ASAonline submission information
Please address all editorial correspondence to Dr Cressida Jervis Read, Wellcome Unit for the History of Medicine, University of Oxford, on editor(at)theasa.org.
General
- Articles should be of 10-15,000 words in length
- An abstract of 200 words should accompany the article, as well as up to 6 keywords.
- The author's name, professional affiliation and a <50 word biographical note should be included on the cover page (only).
- Articles may include visual elements and/or audio-visual or interactive elements.
- Articles must not have been published elsewhere, except under special circumstances.
Style
- Articles must be submitted using the ASAonline template.
- Articles with text and images only must be submitted in rich-text format, with the images inserted in the relevant places. We will request the images later as separate files.
- Articles with audio-visual or interactive elements must also be sent in RTF format, but with the AV files sent separately, or as links. If AV is to be hosted on the ASA server it should be sent in Quicktime format on a DVD (MPEG-4, fast start for the internet, OR hinted streaming with a reference movie for different connection speeds. A freeware MPEG compression package, MPEG streamclip, is available here
- Assistance with technical presentation is available for accepted submissions. We will expect authors of technically sophisticated articles to liaise with the editorial manager.

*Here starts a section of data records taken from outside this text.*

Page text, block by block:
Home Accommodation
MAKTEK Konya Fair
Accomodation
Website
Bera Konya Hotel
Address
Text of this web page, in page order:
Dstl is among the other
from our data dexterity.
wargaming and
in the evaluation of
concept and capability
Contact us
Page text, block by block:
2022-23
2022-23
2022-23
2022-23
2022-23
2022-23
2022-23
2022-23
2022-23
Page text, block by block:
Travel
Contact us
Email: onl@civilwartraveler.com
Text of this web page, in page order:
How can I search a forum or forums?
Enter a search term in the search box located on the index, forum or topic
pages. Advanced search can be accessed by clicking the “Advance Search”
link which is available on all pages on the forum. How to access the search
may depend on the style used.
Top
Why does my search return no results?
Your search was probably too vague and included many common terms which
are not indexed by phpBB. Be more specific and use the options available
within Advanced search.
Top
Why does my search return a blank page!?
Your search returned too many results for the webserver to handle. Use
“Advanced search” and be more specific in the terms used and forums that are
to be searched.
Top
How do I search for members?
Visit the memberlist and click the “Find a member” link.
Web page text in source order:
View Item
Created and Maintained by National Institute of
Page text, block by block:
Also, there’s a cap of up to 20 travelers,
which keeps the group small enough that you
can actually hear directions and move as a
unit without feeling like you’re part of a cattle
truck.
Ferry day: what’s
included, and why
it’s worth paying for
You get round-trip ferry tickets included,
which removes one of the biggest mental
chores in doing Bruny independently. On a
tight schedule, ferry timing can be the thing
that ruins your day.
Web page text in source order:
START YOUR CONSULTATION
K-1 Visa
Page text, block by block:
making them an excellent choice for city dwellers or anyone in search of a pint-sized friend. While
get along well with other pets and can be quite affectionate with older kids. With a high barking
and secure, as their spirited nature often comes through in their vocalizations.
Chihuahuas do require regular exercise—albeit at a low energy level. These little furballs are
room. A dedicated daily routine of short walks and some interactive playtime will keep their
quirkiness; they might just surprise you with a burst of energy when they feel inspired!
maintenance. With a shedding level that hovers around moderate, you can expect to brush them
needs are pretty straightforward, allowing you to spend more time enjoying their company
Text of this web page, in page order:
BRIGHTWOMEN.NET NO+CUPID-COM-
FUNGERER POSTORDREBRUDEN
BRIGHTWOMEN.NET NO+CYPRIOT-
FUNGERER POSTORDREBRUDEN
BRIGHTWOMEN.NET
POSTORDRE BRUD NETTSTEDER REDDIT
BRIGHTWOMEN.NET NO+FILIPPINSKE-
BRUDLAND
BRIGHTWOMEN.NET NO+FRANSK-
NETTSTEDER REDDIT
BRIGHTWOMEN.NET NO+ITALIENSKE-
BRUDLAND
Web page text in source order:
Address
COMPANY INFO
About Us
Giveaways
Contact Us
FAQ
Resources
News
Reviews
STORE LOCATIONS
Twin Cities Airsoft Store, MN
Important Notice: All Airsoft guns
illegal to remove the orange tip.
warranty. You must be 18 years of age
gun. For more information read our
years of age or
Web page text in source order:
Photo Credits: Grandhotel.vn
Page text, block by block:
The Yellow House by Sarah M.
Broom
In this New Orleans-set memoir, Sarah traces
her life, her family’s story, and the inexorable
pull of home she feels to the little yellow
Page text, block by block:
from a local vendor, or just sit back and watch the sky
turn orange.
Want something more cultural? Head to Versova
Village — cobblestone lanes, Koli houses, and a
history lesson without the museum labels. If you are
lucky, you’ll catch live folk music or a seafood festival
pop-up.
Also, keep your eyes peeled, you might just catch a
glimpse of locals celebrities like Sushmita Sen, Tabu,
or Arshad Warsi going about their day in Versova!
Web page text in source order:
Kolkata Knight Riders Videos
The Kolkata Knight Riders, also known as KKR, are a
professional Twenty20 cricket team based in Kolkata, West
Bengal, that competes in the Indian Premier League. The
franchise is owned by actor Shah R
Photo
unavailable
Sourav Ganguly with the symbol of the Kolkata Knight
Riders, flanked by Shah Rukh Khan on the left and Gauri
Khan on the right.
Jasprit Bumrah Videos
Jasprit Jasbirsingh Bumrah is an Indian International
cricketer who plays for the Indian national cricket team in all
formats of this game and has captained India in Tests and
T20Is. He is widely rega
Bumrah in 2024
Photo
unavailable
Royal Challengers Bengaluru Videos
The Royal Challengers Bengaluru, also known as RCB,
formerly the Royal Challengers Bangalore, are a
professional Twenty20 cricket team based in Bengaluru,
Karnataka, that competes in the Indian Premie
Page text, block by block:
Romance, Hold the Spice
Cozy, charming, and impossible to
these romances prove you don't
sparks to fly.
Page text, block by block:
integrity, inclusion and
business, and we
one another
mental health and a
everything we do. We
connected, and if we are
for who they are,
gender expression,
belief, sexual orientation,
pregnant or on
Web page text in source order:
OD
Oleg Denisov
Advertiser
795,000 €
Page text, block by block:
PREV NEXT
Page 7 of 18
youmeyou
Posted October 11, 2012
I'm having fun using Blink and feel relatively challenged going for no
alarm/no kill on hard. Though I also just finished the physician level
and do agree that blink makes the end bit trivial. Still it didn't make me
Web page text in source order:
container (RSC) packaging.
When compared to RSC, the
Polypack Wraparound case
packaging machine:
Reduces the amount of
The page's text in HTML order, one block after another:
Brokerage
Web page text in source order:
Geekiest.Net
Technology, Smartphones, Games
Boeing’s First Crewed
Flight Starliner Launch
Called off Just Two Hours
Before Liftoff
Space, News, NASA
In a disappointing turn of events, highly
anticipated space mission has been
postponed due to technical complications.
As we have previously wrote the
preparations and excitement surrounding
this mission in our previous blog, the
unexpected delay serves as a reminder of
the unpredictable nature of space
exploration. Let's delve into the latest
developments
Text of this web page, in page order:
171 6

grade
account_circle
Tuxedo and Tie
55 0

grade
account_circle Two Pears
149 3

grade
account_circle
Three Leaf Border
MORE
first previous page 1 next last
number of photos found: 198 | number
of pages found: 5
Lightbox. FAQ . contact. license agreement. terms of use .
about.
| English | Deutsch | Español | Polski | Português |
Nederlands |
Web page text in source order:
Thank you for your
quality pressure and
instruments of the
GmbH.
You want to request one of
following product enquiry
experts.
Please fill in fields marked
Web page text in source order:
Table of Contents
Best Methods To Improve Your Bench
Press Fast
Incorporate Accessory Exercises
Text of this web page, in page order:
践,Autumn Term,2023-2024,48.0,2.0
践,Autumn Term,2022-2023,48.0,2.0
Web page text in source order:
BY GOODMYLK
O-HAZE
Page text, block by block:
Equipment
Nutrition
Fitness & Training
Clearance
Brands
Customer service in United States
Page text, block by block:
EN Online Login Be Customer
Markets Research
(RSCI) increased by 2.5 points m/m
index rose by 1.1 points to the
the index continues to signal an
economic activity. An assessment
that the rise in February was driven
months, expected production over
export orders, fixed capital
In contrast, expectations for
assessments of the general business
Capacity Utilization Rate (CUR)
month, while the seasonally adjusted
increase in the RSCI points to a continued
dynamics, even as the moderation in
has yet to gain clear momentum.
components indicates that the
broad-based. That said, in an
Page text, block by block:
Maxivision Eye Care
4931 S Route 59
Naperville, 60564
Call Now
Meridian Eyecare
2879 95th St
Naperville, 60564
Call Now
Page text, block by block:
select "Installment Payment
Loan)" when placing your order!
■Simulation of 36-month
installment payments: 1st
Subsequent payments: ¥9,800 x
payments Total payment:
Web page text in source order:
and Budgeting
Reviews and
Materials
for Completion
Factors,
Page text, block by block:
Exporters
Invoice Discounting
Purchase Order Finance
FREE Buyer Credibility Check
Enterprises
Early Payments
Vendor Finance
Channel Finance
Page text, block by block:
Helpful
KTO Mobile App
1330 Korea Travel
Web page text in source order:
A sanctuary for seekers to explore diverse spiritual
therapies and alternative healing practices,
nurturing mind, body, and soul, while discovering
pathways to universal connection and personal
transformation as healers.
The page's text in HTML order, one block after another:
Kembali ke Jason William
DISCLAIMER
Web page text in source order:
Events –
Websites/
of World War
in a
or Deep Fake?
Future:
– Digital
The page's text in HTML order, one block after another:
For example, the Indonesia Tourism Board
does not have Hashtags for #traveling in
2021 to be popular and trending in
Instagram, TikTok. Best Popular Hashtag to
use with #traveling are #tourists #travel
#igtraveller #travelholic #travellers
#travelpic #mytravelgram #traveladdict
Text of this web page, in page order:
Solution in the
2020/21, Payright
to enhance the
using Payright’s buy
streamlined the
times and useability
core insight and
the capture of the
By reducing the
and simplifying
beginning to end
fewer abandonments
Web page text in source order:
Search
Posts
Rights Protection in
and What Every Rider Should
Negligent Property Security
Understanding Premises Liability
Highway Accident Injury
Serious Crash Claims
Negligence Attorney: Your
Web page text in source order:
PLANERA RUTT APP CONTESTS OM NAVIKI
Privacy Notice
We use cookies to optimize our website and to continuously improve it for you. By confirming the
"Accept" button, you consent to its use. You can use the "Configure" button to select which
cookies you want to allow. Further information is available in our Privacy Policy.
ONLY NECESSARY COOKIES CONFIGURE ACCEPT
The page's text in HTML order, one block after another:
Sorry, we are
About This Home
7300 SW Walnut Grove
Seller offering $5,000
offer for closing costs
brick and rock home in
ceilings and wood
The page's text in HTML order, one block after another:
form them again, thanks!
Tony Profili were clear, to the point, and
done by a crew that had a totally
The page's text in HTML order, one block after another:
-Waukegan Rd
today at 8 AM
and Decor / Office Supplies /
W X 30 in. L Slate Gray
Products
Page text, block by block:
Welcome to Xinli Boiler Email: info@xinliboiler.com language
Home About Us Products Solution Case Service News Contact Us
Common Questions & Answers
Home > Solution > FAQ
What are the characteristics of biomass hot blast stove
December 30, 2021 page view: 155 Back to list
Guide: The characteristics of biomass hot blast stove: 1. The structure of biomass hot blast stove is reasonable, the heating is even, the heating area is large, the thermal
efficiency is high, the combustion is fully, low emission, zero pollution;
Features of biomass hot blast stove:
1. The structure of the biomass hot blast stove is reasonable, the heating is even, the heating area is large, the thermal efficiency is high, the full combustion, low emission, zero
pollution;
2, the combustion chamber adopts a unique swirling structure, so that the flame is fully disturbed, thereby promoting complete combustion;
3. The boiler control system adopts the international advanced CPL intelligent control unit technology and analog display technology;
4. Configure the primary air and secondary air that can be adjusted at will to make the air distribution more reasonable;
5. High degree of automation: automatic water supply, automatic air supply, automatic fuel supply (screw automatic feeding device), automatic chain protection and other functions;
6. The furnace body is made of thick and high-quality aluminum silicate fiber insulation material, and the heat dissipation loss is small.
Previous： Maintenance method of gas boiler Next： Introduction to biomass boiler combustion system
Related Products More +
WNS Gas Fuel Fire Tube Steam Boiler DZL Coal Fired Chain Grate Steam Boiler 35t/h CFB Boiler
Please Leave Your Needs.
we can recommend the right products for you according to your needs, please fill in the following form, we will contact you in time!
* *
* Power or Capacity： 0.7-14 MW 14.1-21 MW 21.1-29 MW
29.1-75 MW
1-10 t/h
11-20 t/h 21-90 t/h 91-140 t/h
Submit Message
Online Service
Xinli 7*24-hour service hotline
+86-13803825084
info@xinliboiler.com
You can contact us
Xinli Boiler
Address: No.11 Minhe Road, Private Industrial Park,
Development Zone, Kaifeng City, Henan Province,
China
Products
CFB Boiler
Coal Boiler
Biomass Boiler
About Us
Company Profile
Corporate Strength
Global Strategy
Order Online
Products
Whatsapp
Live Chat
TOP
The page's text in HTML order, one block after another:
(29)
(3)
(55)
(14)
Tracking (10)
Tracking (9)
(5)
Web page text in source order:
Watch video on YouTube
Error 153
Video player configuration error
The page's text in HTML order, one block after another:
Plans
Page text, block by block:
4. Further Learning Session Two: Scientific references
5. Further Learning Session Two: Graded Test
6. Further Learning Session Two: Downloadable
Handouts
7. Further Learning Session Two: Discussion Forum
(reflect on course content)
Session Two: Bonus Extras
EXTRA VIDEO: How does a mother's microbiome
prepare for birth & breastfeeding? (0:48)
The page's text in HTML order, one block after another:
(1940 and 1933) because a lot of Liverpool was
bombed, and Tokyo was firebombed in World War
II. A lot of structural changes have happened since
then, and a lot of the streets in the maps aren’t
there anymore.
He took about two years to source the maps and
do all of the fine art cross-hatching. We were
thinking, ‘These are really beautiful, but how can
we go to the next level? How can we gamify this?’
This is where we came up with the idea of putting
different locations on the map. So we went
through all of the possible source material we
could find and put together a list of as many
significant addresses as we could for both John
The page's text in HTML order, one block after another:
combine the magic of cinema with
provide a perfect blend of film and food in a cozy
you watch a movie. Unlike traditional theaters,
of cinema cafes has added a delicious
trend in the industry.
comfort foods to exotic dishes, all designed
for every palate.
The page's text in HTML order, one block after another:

- Hyperlinked referencing should be used, based on JRAI style - as described in the template below.
Download a blank word processing file in RTF format for use as your template - this has the various styles preset. Simply read and overwrite what you find there.
Conference reports
- ASAonline also publishes conference reports. If you are running, or participating in an interesting upcoming workshop, panel or conference, please consider writing it up for us.
- Reports should be fairly short (500-1000 words), providing a critical commentary of the event, such that people who were unable to attend may get a sense of the papers presented and debates discussed.
- Good examples of this can be seen at in print in Anthropology Today, Somatosphere, and Medicine Anthropology Theory.